In your reply, reproduce every line of the data without any alteration.

(Dataset records)

-*-*-

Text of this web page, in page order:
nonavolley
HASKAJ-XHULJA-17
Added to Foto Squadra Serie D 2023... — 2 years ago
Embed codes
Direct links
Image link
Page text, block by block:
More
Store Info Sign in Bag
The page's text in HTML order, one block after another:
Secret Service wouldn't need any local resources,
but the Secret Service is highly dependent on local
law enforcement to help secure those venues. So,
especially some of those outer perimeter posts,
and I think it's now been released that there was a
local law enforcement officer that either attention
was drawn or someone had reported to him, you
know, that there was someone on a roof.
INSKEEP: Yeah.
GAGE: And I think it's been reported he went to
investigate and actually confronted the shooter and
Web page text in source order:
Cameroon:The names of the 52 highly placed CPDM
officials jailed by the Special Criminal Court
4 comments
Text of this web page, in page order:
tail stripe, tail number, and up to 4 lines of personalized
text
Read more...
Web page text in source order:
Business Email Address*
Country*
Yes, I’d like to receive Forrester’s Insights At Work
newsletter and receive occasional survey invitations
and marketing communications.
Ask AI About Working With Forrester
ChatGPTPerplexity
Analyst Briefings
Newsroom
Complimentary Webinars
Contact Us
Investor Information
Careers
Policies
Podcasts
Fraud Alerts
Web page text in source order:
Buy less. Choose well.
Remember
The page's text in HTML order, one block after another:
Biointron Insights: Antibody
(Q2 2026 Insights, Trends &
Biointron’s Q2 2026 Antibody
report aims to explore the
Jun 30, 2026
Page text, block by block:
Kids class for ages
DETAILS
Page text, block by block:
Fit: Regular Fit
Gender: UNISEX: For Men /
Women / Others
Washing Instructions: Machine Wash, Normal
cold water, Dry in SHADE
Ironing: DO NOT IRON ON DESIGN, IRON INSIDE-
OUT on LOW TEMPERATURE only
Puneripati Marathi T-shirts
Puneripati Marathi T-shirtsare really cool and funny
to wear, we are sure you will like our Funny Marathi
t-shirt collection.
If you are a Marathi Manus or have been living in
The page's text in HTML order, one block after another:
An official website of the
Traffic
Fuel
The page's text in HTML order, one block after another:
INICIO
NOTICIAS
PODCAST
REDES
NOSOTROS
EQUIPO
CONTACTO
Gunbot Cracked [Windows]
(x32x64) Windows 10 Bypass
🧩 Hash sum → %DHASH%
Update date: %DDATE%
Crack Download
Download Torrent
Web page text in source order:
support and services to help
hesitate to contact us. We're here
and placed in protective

-*-*-

#### Expected answer
Text of this web page, in page order:
nonavolley
HASKAJ-XHULJA-17
Added to Foto Squadra Serie D 2023... — 2 years ago
Embed codes
Direct links
Image link
Page text, block by block:
More
Store Info Sign in Bag
The page's text in HTML order, one block after another:
Secret Service wouldn't need any local resources,
but the Secret Service is highly dependent on local
law enforcement to help secure those venues. So,
especially some of those outer perimeter posts,
and I think it's now been released that there was a
local law enforcement officer that either attention
was drawn or someone had reported to him, you
know, that there was someone on a roof.
INSKEEP: Yeah.
GAGE: And I think it's been reported he went to
investigate and actually confronted the shooter and
Web page text in source order:
Cameroon:The names of the 52 highly placed CPDM
officials jailed by the Special Criminal Court
4 comments
Text of this web page, in page order:
tail stripe, tail number, and up to 4 lines of personalized
text
Read more...
Web page text in source order:
Business Email Address*
Country*
Yes, I’d like to receive Forrester’s Insights At Work
newsletter and receive occasional survey invitations
and marketing communications.
Ask AI About Working With Forrester
ChatGPTPerplexity
Analyst Briefings
Newsroom
Complimentary Webinars
Contact Us
Investor Information
Careers
Policies
Podcasts
Fraud Alerts
Web page text in source order:
Buy less. Choose well.
Remember
The page's text in HTML order, one block after another:
Biointron Insights: Antibody
(Q2 2026 Insights, Trends &
Biointron’s Q2 2026 Antibody
report aims to explore the
Jun 30, 2026
Page text, block by block:
Kids class for ages
DETAILS
Page text, block by block:
Fit: Regular Fit
Gender: UNISEX: For Men /
Women / Others
Washing Instructions: Machine Wash, Normal
cold water, Dry in SHADE
Ironing: DO NOT IRON ON DESIGN, IRON INSIDE-
OUT on LOW TEMPERATURE only
Puneripati Marathi T-shirts
Puneripati Marathi T-shirtsare really cool and funny
to wear, we are sure you will like our Funny Marathi
t-shirt collection.
If you are a Marathi Manus or have been living in
The page's text in HTML order, one block after another:
An official website of the
Traffic
Fuel
The page's text in HTML order, one block after another:
INICIO
NOTICIAS
PODCAST
REDES
NOSOTROS
EQUIPO
CONTACTO
Gunbot Cracked [Windows]
(x32x64) Windows 10 Bypass
🧩 Hash sum → %DHASH%
Update date: %DDATE%
Crack Download
Download Torrent
Web page text in source order:
support and services to help
hesitate to contact us. We're here
and placed in protective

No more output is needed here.